If you are looking to save a little money in your budget next year, try http://www.doccop.com/ as an alternative to the forensic Turnitin. This free tool does not have all the bells and whistles that Turnitin.com has, but serves as an instructional tool for students to self-assess their work. Why not "teach them to fish" for plagiarism, rather than policing it yourself? You could even package this as verbiage stalking or research surveillance and the students might drink the coolade. It might even be fun to have the students peer review for plagiarism and and award papers an affidavit of authenticity. This is not to substitute for a lesson on giving credit where credit is due, but is just another tool for your toolbox.
Years ago, I remember reading a report written by 8th grade Eddie. It was a beautiful biographical synopsis of his favorite guitar player... So beautiful, that we knew Eddie did not compose it. Now Eddie might have been able to play the guitar beautifully, but he could not write a report. A simple check provided us the source of his narrative wonder. Eddie did not understand plagiarism. In fact, Eddie did not understand writing.
Carol Simpson, one of the leading voices on digital ethics, recommends this tool as well as Turnitin.
What this product does is:
* allows a submission of about 500 words to be checked.
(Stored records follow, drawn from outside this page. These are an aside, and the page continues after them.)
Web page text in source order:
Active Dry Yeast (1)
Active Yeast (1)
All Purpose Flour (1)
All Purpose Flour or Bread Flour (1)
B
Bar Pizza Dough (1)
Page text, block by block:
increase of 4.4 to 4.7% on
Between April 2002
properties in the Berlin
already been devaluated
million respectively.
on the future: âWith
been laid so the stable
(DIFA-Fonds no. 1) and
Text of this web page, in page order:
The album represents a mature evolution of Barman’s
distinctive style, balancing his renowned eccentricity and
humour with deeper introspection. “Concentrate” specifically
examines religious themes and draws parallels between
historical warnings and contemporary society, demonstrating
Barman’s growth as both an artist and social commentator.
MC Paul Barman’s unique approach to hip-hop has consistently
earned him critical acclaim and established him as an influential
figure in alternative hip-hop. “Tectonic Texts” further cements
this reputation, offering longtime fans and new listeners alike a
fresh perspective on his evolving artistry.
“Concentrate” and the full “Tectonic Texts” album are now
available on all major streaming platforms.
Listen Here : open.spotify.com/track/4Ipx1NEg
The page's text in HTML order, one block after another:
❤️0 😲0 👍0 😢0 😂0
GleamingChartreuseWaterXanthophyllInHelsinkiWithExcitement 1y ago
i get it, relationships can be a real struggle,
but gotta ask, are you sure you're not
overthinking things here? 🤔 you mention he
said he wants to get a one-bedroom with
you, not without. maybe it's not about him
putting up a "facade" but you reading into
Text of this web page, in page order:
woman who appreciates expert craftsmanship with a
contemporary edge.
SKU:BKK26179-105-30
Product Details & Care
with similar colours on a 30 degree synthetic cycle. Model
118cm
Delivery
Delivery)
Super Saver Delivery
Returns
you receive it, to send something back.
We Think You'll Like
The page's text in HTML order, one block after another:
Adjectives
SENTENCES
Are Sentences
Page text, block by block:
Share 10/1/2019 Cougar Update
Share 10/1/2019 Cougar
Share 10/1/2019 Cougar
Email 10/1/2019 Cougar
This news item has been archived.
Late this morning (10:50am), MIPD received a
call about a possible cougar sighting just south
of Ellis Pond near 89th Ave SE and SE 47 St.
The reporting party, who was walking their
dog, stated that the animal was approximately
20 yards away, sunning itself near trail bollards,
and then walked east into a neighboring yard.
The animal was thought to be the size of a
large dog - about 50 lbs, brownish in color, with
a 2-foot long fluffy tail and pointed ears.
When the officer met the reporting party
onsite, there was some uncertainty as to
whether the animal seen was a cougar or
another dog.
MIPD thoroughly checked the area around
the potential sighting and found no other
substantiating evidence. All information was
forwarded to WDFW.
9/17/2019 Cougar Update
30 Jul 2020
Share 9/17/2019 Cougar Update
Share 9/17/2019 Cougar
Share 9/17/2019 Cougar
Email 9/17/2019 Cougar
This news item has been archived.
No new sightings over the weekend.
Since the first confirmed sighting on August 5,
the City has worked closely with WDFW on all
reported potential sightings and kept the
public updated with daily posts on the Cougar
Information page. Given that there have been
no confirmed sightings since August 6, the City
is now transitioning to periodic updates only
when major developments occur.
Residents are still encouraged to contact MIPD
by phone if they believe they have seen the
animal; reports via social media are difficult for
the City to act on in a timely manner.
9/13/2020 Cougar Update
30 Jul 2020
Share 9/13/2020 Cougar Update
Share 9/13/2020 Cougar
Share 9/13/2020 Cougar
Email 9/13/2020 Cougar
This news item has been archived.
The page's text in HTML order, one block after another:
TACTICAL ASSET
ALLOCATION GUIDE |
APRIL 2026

* breaks up the submission into 500 successive "strings" of words
* Searches the web for each of the 500 strings
I tested DocCop with some original work and found that not one string was plagiarized. Then, I copied some wording from an article I wrote that is out on the web, and it found a few instances of phrases quoted from the article along with similarly worded phrases that were close to "common knowledge." So, it does find the match.
This tool may not search the "deep web" but rather uses Bing to search the surface web. This does not compare to the archived data within Turnitin, which is likely to have sources quoted from numerous databases, but at least it's a start. Whether you are librarian or a classroom teacher, the CCSS say we should be teaching students to research and write, "while avoiding plagiarism." [CCSS, ELA Anchor Standard 8] At least we can search through the garbology of the web.
Carol Simpson puts it nicely when she shares this quote in a PPT: "We are living in a world of nuclear giants and ethical infants." This might be an uphill battle, but it's a battle worth the scrimmage. After all, these students are tomorrow's society and there's no shortcut to success.